(Source records)
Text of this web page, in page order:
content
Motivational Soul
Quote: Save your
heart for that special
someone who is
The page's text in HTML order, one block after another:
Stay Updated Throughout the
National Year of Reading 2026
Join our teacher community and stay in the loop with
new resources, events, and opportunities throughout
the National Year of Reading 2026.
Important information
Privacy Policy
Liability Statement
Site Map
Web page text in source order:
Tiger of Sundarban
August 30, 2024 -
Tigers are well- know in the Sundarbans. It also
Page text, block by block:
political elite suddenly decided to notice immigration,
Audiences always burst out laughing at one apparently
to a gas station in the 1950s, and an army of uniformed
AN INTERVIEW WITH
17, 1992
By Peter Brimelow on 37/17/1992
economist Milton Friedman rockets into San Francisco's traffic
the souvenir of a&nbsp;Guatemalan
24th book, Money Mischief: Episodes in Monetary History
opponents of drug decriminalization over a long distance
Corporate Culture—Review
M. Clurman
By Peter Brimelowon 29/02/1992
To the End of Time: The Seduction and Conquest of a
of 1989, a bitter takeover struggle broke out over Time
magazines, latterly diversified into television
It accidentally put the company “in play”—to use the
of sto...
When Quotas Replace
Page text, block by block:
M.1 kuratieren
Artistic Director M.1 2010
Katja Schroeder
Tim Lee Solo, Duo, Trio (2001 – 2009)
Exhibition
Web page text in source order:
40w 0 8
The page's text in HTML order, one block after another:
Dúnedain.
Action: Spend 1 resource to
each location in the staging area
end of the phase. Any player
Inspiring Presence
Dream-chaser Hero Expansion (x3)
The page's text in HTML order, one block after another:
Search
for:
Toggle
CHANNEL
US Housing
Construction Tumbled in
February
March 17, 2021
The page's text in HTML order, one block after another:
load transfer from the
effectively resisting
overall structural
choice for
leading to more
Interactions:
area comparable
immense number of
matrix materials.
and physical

- [Problem details] Every word of every entry must be returned as it appears.

- [Completed exercise]
Text of this web page, in page order:
content
Motivational Soul
Quote: Save your
heart for that special
someone who is
The page's text in HTML order, one block after another:
Stay Updated Throughout the
National Year of Reading 2026
Join our teacher community and stay in the loop with
new resources, events, and opportunities throughout
the National Year of Reading 2026.
Important information
Privacy Policy
Liability Statement
Site Map
Web page text in source order:
Tiger of Sundarban
August 30, 2024 -
Tigers are well- know in the Sundarbans. It also
Page text, block by block:
political elite suddenly decided to notice immigration,
Audiences always burst out laughing at one apparently
to a gas station in the 1950s, and an army of uniformed
AN INTERVIEW WITH
17, 1992
By Peter Brimelow on 37/17/1992
economist Milton Friedman rockets into San Francisco's traffic
the souvenir of a&nbsp;Guatemalan
24th book, Money Mischief: Episodes in Monetary History
opponents of drug decriminalization over a long distance
Corporate Culture—Review
M. Clurman
By Peter Brimelowon 29/02/1992
To the End of Time: The Seduction and Conquest of a
of 1989, a bitter takeover struggle broke out over Time
magazines, latterly diversified into television
It accidentally put the company “in play”—to use the
of sto...
When Quotas Replace
Page text, block by block:
M.1 kuratieren
Artistic Director M.1 2010
Katja Schroeder
Tim Lee Solo, Duo, Trio (2001 – 2009)
Exhibition
Web page text in source order:
40w 0 8
The page's text in HTML order, one block after another:
Dúnedain.
Action: Spend 1 resource to
each location in the staging area
end of the phase. Any player
Inspiring Presence
Dream-chaser Hero Expansion (x3)
The page's text in HTML order, one block after another:
Search
for:
Toggle
CHANNEL
US Housing
Construction Tumbled in
February
March 17, 2021
The page's text in HTML order, one block after another:
load transfer from the
effectively resisting
overall structural
choice for
leading to more
Interactions:
area comparable
immense number of
matrix materials.
and physical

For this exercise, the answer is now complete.